Atamızın anlatmak istediği,

Barışın ne kadar önemli olduğu.

İnsanın mutlu güvenli ve de huzurlu yaşamasının,

Temelinin barıştan geçtiğidir.

Bu düstur Cumhuriyet Hükümetlerince,

Ve de Cumhuriyet Tarihi boyunca,

Eksik, fazla bir şekilde uygulandı.

Ortadoğu bataklığına bulaşılmamaya çalışıldı.

Komşularımız kötü niyetli de olsa,

Barışı dikkate almasa da,

Bir şekilde onların işlerine karışılmadı.

Ta ki AKP iktidara gelene kadar.

Komşularla SIFIR sorun,

Bol ticaret öngörüsü ile yola çıkan,

Bu sözle bizi rahatlatan iktidar partisinin,

Bu lafları havada kaldı.

Gelinen noktada barıştan çok savaşla anılan bir ülke haline geldik.

Bizim eski düşman Yunanistan'dan başka DOSTUMUZ kalmadı.

Ne ekersen,

Onu biçersen.

Çalma kapıyı,

Çalarlar kapını.

Bu sözler geldiğimiz noktayı özetliyor sanırım.

Radikal örgütlerle fazla aşır neşir olursan,

Dış siyasette akılcılıktan, ülke menfaatinden çok,

Mezhepçiliği ön plana çıkartırsan, olacağı bu.

Hele hele bunu bir sınır komşun için yaparsan,

Boyundan büyük işlere karışırsan,

O ateş bir gün döner,

Seni de yakar.

Öyle de oluyor, oldu.

Ülkemiz her türlü tehlikenin tam ortasında.

Etrafımız korku tüneli gibi.

İçi bizi,

Dışı herkesi yakıyor.

Uçaklar vuruluyor.

Her ülke kafasına göre,

Bir yerleri bombalıyor.

Oralarda insanlar ölüyor.

Dünya savaşından bahsediliyor.

Birileri FÜZELİ gösteriler yaparak;

"DÜŞMANIMSIN" mesajı veriyor.

Nükleer silahlı gemiler Akdeniz,

Hazar,

Karadeniz'de güç gösterisi yapıyor

Uçak gemileri,

Yanı başımızda pusuda.

Herke kendine göre bir SİLAH yığınağı yapıyor.

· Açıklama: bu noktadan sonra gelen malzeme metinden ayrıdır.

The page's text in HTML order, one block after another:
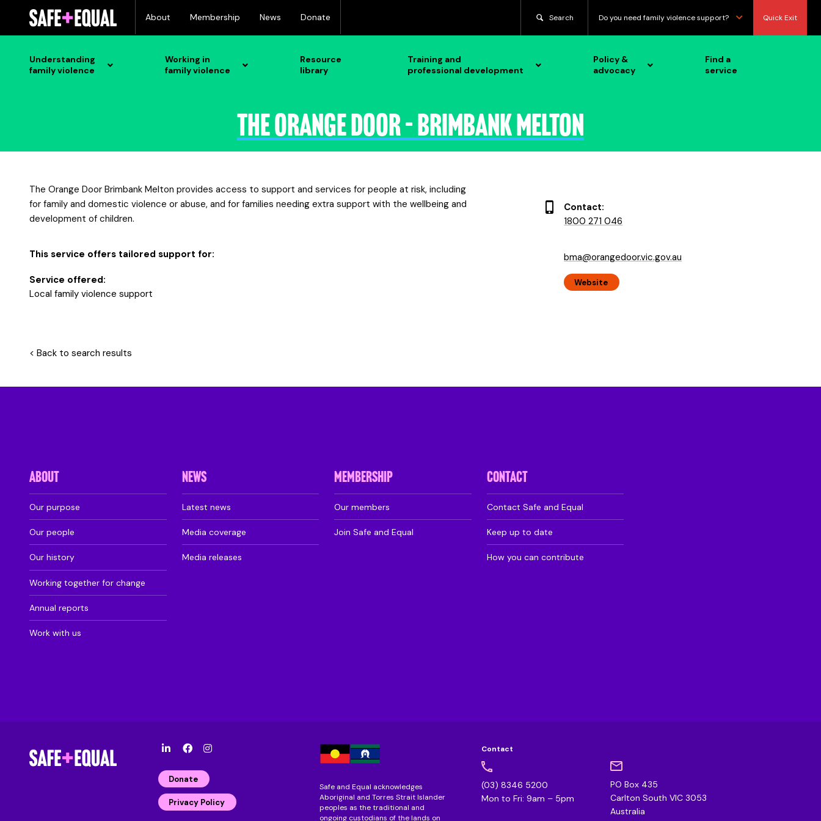
content
About Membership News Donate Search Do you need family violence support? Quick Exit
Understanding
family violence
Working in
family violence
Resource
library
Training and
professional development
Policy &
advocacy
Find a
service
The Orange Door – Brimbank Melton
The Orange Door Brimbank Melton provides access to support and services for people at risk, including
for family and domestic violence or abuse, and for families needing extra support with the wellbeing and
development of children.
This service offers tailored support for:
Service offered:
Local family violence support
Contact:
1800 271 046
bma@orangedoor.vic.gov.au
Website
< Back to search results
ABOUT
Our purpose
Our people
Our history
Working together for change
Annual reports
Work with us
NEWS
Latest news
Media coverage
Media releases
MEMBERSHIP
Our members
Join Safe and Equal
CONTACT
Contact Safe and Equal
Keep up to date
How you can contribute
n
k
e
d
F
c
e
b
o
a
g
Donate
Privacy Policy
Safe and Equal acknowledges
Aboriginal and Torres Strait Islander
peoples as the traditional and
ongoing custodians of the lands on
Contact
(03) 8346 5200
Mon to Fri: 9am – 5pm
PO Box 435
Carlton South VIC 3053
Australia
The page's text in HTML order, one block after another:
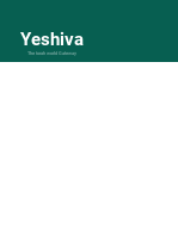
Yeshiva
The torah world Gateway
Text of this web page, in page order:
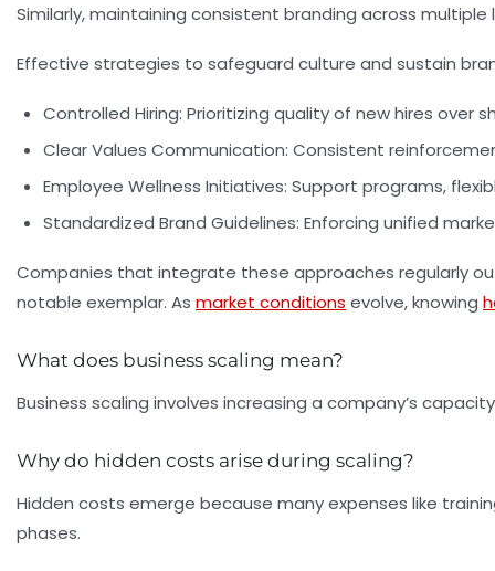
Similarly, maintaining consistent branding across
Effective strategies to safeguard culture and sustain
Controlled Hiring: Prioritizing quality of new hires over
Clear Values Communication: Consistent
Employee Wellness Initiatives: Support programs,
Standardized Brand Guidelines: Enforcing unified
Companies that integrate these approaches regularly
notable exemplar. As market conditions evolve, knowing
What does business scaling mean?
Business scaling involves increasing a company’s
Why do hidden costs arise during scaling?
Hidden costs emerge because many expenses like
phases.

Ülkeler kendine göre iyi terörist dedikleri radikal gruplara silah yığıyor.

PKK, PYD, gibi bölücü örgütler,

Hayallerinde göremedikleri harekât alanını,

Ve de taşeronların desteğini aldılar.

Hatta Türkiye'ye kafa tutar hale geldiler.

Tanklar,

Toplar,

Füze bataryaları,

Silahlı özel askerler.

Ve son teknolojili,

Sadece insan öldürmek için imal edilmiş,

Nükleer başlıklı füze taşıyan jetler vızır vızır uçuyor.

Vuruyor,

Öldürüyor,

Kırıyor.

Bunların hepsi hemen altımızda oluyor.

Bunların hepsi İNSAN ÖLDÜRMEK için.

Bunların hepsi bizim gözlerimizin önünde oluyor.

Dünyanın en berbat bölgesinde,

Ortadoğu'da oluyor.

Bir kıvılcımın, sonunun nereye varacağını,

Kimsenin öngöremediği bir ortamda oluyor.

Ve insan bu kadar yığınağın,

Bir İŞİD denen çapulcu sürüsü için olacağına inanası gelmiyor.

Petrol savaşları mı?

Üs savaşları mı?

Güç savaşları mı?

Doğalgaz savaşları mı?

Menfaat-çıkar savaşları mı?

Yoksa büyük bir bilek güreşi mi?

İnanın kimse çok net bir cevap veremiyor.

Ama bizim yapmamız gereken bir şey var.

Hala geç olmadan.

Atamızın;

 "Yurtta Sulh, Cihanda Sulh" sözünü bir daha hatırlayıp,

Düşünüp onun gereklerini yerine getirmek.

Bu arada dünya devi RUSYA ile bizim bu kadar,

Karşı karşıya kalmamıza,

Onu tahrik etmemize.

İç siyasete dönük laflarla gereksiz gündem oluşturmaya gerek yok.

Bir şekilde adamın jetini düşürdün.

Ve bir şekilde gönlünün alınması gerekir.

Siyasilerimizin artık biraz susmayı bilmeleri gerek.

Burası seçim meydanı değil.

Güzel konuşarak halkı ikna edebilirsiniz,

Ancak karşınızda karizması çizilmiş bir Süper GÜÇ var.

Susun biraz da şu işler soğusun.

Bırakın işleri iş bilen diplomatlarımız el altından halletsinler.

Ve artık şu ESAT paranoyasından da kurtulun.

Suriye için Esat mı?

Kürt Devleti peşinde ki PYD mi?

Yoksa İŞİD mi?

Daha iyi seçenek!

Onun sorusunu kendinize sorun.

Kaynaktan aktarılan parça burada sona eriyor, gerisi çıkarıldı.